Album: In The Country of Lost Minds (2024)

Album cover of Acid42's In The Country of lost Minds. Image of a traveler in a surreal Salvador Dali-esque landscape.

How do you know you’re living In The Country of Lost Minds? When everything is topsy-turvy and inside out. When you find the love of your life while in a life threatening experience. When relationships fall from bliss into constant conflict. When you realize the best days are over, the children have moved away, and death becomes a very real possibility.

Every year that March rolls around, I force myself to finish tracks and release them to the world as a way to honor the passing of my dad who died from lung cancer on March 21st, 2021. It’s also a personal reminder that if I don’t record and release these tracks, the music will fade away on a notebook in a dusty shelf. This year’s fresh new collection, In The Country of Lost Minds, features six songs tackling death, children, aging, school violence, toxicity, bitterness, and yet through it all is a prayer for the safety of loved ones. I wrote the lyrics from equal parts of sadness, disdain, and just pure manic joy. Welcome back to the neon-hued land of 1980s synthscapes and new romanticism.


What’s The Title About?

Before my sister moved to Toronto to earn her masteral degree in poetry, I stole — well, borrowed — one of her books. It was by the American author Paul Auster entitled In the Country of Last Things, and it was as bleak and as hope-shriveling as the title suggests.

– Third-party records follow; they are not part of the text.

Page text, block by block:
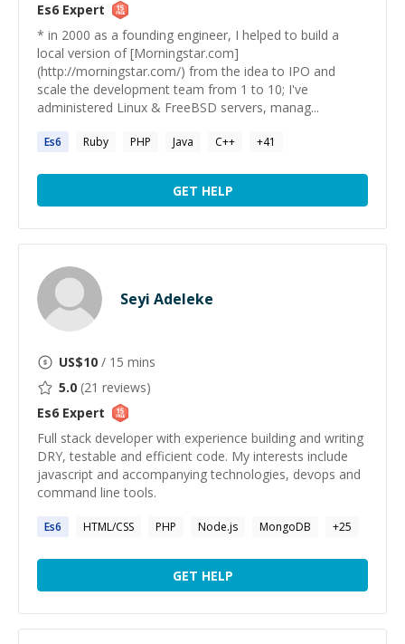
Es6 Expert
* in 2000 as a founding engineer, I helped to build a
local version of [Morningstar.com]
(http://morningstar.com/) from the idea to IPO and
scale the development team from 1 to 10; I've
administered Linux & FreeBSD servers, manag...
Es6 Ruby PHP Java C++ +41
GET HELP
Seyi Adeleke
US$10 / 15 mins
5.0 (21 reviews)
Es6 Expert
Full stack developer with experience building and writing
DRY, testable and efficient code. My interests include
javascript and accompanying technologies, devops and
command line tools.
Es6 HTML/CSS PHP Node.js MongoDB +25
GET HELP
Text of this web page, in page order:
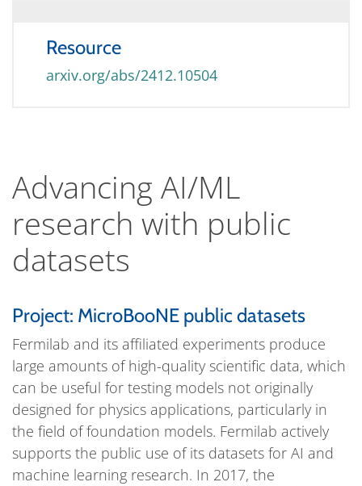
Resource
arxiv.org/abs/2412.10504
Advancing AI/ML
research with public
datasets
Project: MicroBooNE public datasets
Fermilab and its affiliated experiments produce
large amounts of high-quality scientific data, which
can be useful for testing models not originally
designed for physics applications, particularly in
the field of foundation models. Fermilab actively
supports the public use of its datasets for AI and
machine learning research. In 2017, the
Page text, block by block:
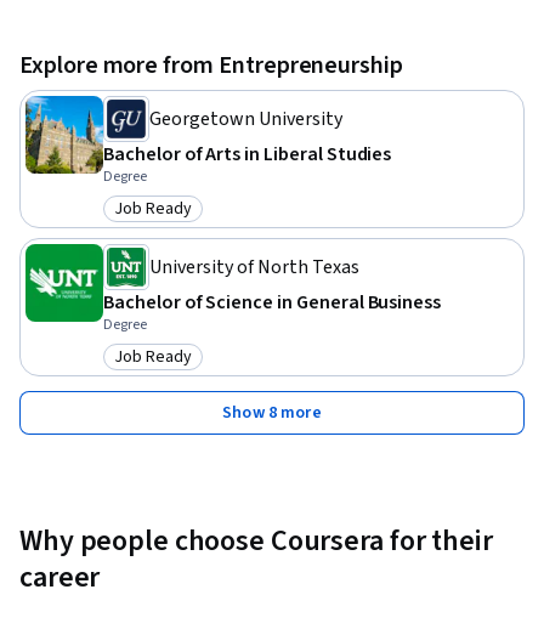
Explore more from Entrepreneurship
Georgetown University
Bachelor of Arts in Liberal Studies
Degree
Category: Job Ready
Job Ready
University of North Texas
Bachelor of Science in General Business
Degree
Category: Job Ready
Job Ready
Show 8 more
Why people choose Coursera for their
career
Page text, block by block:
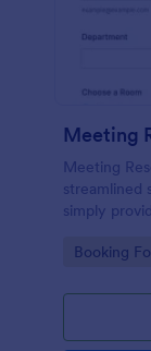
Meeting
Meeting
streamlined
simply
Go to
Booking
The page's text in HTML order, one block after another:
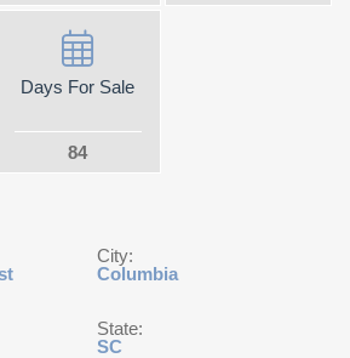
Days For Sale
84
City:
Columbia
State:
SC
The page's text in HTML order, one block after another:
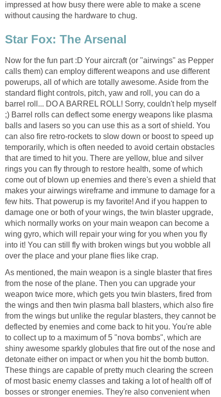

But I loved every bit of its dystopian, end of the world desperation, even the most heart-crushing moments. In it, a sister searches a ruined city for her lost brother, and has to resort to scavenging to stay alive in a city that has devolved into street gangs and suicide cults. My album title is an homage to that great novel, and mirrors some of that dystopian desperation within songs about school shootings, abusive relationships, and broken dreams.

What Does It Sound Like?

As in my previous albums, The Only Water Flowing and The Modern Conundrums, this has a whole boatload of 1980s British new wave /new romantic influences: everyone from Heaven 17, Modern English, Duran Duran, Propaganda, New Order, and as ever, Tears for Fears.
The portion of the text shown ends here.